My wife dropped an A bomb on me Monday Night...She had her 
friends lined up to move her out Wednesday while I was at work...
I'm Devastated. Things weren't going especially well but not that
bad....I thought....
Well they moved her out and it went pretty well considering the
situation...
Please pray for us and our son 'Jack'. 
This is already our second time around...I don't know what to do...
Mustad7731
Jackie


----------



## Bay Gal (Jun 1, 2004)

Jackie, so sorry to hear that. I'll be keeping you and your family in my prayers.

Maybe you could suggest some counseling for the two of you. If it was truly a surprise to you, and she lined up her friends in advance of telling you, she's bound to have 'bottled up emotions' that she's not sharing with you. Sometimes a third person can help draw out the issues, and mediate a solution.


----------



## activescrape (Jan 8, 2006)

I really hate to hear this. So sad, especially right now. I wioll pray for God's will to be done.


----------



## jackcu (Dec 28, 2004)

So sorry Mustad. My wife and I are in the same boat. Things are tough emotions run the board. I wish I had the answer. Only can say I am right there with you. One thing remains true, life is short, try your best keep a cool head. Lean on your friends and family. I will give you my cell if you want just shoot me a pm. I will be glad to meet you and lend an ear. Either way we will be OK


----------



## hi2utoo (Dec 4, 2005)

Mustad7731, I know that this can be such a emotional strain on one and you are probably looking within trying to find the answers. By asking for prayers I hope you know the Lord for He is the truth and only He can guide us. If your active in a church seek help from your church, if not I hope that you and your wife can find a good christian counselor and get active with a church. The support and guidance you'll find from such is worth more than all the gold here on earth. 

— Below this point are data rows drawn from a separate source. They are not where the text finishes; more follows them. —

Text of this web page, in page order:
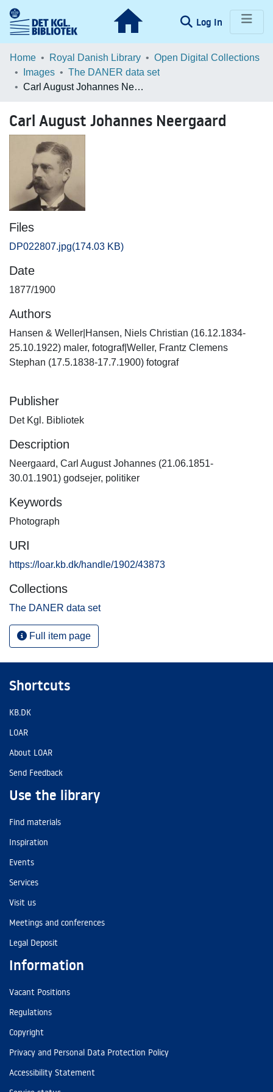
Log In (current)
Communities & Collections
Browse LOAR
Home Royal Danish Library
Open Digital Collections
Images
The DANER data set
Carl August Johannes Neergaard
Carl August Johannes Neergaard
Files
DP022807.jpg(174.03 KB)
Date
1877/1900
Authors
Hansen & Weller|Hansen, Niels Christian (16.12.1834-
25.10.1922) maler, fotograf|Weller, Frantz Clemens
Stephan (17.5.1838-17.7.1900) fotograf
Publisher
Det Kgl. Bibliotek
Description
Neergaard, Carl August Johannes (21.06.1851-
30.01.1901) godsejer, politiker
Keywords
Photograph
URI
https://loar.kb.dk/handle/1902/43873
Collections
The DANER data set
Full item page
Shortcuts
KB.DK
LOAR
About LOAR
Send Feedback
Use the library
Find materials
Inspiration
Events
Services
Visit us
Meetings and conferences
Legal Deposit
Information
Vacant Positions
Regulations
Copyright
Privacy and Personal Data Protection Policy
Accessibility Statement

My prayers are with you and I truly hope that you and your wife can fine peace and come together and live the life that you seek with her. Also I pray for the Lord to help Jack as this can cause great strain on ones children.

God Bless You.


----------



## flathooked (Jun 12, 2005)

Prayers Sent^ for all involved.


----------



## HOSSY (Nov 21, 2005)

*Sorry*

I hope everything works out. Just remember to talk to your son about it because when I was younger my parents got divorced and it helped when they talked about it to me because I felt like it was my fault.


----------



## FishingFrank (Oct 30, 2006)

Mustad, I will Pray for you and your family every day in faith the good Lord will guide you both and your son through this time. I personnally think if you truly seek the Lord for the best outcome you will recieve it, in Jesus sweet and precious name we Pray Amen!!!


----------



## bbridges (May 21, 2004)

Prayers sent. I can't imagine.

Brian


----------